* YOUR INSTRUCTIONS *
Please write out only the lines running from the one with "Other editions" through the last line of the listing, each exactly as given.

* PROVIDED RECORDS *
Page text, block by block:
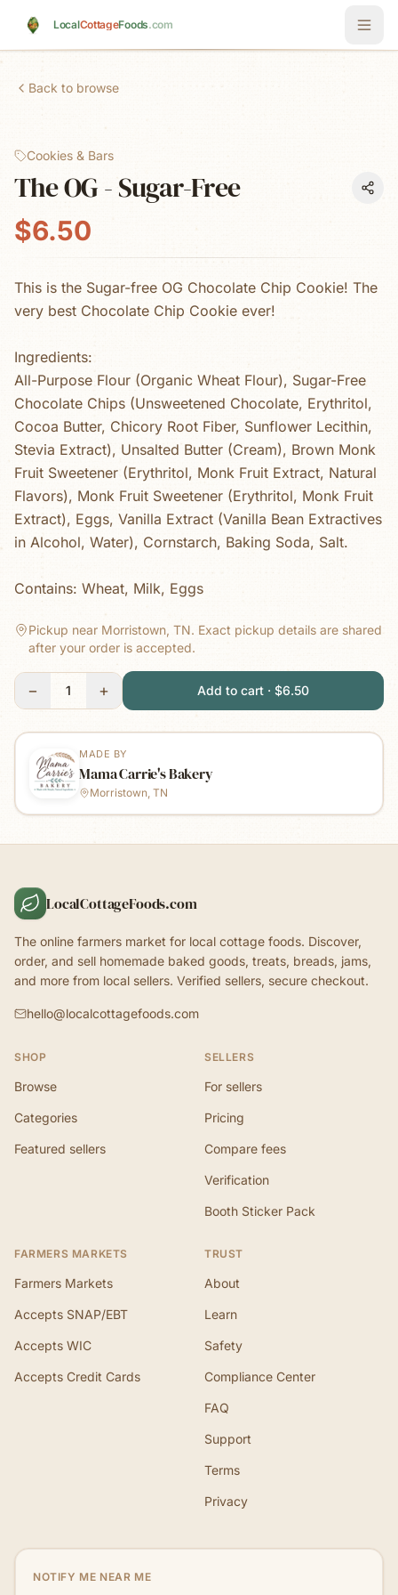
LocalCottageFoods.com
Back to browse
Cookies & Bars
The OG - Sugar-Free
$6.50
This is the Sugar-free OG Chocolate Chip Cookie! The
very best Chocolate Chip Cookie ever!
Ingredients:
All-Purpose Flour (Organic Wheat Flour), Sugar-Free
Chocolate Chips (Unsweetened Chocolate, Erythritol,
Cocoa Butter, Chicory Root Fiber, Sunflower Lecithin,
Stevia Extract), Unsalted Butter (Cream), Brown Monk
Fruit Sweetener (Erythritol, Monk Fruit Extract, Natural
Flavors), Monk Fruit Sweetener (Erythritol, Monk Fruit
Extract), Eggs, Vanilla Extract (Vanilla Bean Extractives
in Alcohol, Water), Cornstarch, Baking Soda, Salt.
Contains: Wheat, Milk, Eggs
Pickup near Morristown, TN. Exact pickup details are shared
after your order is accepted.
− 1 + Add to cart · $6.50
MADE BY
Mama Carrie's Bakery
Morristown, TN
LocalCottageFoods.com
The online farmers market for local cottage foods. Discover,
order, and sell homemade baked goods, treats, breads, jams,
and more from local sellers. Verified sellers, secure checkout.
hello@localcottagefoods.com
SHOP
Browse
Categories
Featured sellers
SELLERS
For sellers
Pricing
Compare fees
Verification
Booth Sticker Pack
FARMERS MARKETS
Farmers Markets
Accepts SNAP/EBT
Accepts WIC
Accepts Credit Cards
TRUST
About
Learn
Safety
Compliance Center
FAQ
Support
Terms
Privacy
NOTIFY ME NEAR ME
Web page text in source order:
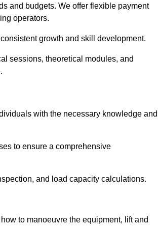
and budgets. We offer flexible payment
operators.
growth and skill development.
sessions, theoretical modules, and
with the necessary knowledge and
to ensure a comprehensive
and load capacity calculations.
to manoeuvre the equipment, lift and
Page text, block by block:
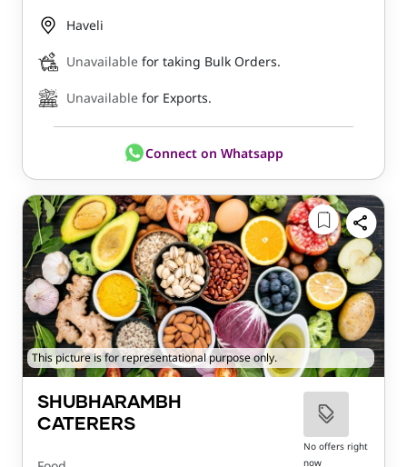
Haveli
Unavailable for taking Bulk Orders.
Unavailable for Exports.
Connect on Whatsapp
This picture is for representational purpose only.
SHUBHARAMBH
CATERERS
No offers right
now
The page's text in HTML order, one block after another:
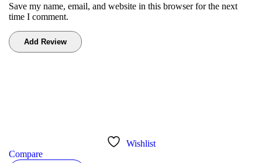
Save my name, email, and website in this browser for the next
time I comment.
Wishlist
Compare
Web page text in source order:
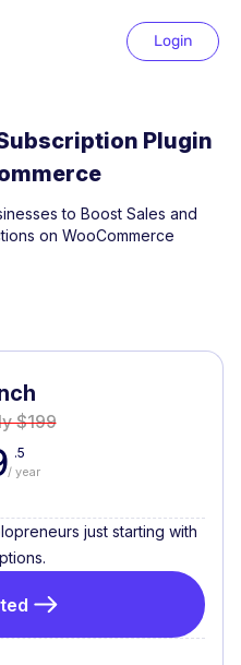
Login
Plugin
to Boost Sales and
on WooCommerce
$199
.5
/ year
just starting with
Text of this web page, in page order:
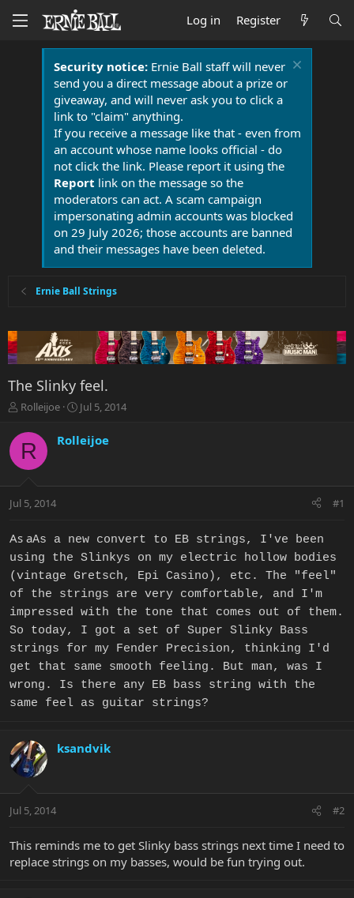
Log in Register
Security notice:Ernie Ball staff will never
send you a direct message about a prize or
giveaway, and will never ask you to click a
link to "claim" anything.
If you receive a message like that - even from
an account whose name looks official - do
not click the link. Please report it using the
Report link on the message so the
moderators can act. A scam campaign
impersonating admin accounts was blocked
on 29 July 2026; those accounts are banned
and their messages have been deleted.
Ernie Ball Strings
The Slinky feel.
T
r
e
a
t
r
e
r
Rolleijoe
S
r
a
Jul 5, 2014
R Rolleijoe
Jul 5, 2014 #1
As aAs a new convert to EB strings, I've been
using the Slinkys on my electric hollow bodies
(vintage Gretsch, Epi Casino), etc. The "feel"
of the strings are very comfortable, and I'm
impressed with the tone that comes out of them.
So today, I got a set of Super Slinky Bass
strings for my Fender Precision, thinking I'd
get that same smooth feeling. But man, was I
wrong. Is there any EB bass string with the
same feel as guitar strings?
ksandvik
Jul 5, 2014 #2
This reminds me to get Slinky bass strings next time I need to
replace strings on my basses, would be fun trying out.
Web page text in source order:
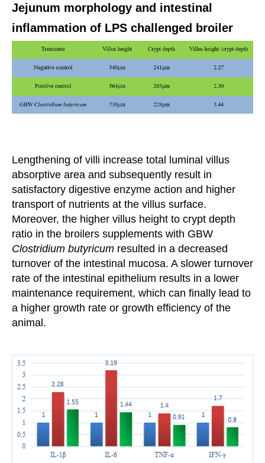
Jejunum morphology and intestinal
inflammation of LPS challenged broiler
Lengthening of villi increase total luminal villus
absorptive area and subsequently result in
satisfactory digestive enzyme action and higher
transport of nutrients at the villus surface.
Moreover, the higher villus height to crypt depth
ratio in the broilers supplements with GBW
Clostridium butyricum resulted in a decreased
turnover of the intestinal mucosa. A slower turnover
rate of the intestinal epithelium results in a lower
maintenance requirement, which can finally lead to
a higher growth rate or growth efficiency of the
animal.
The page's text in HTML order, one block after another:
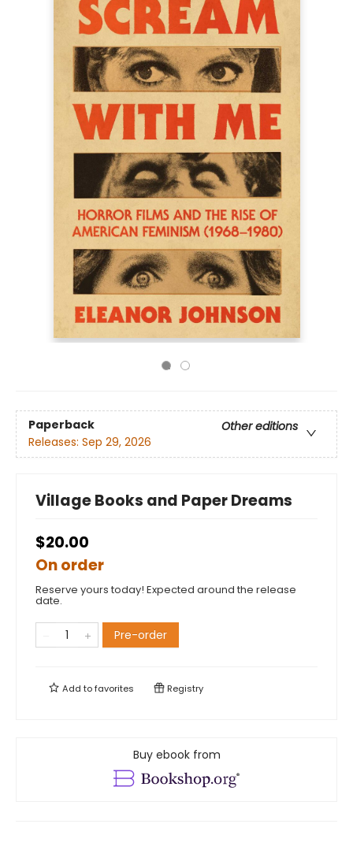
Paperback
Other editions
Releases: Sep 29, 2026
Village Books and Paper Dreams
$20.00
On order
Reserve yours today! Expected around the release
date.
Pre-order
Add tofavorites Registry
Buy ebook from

* EXERCISE OUTPUT *
Other editions
Releases: Sep 29, 2026
Village Books and Paper Dreams
$20.00
On order
Reserve yours today! Expected around the release
date.
Pre-order
Add tofavorites Registry
Buy ebook from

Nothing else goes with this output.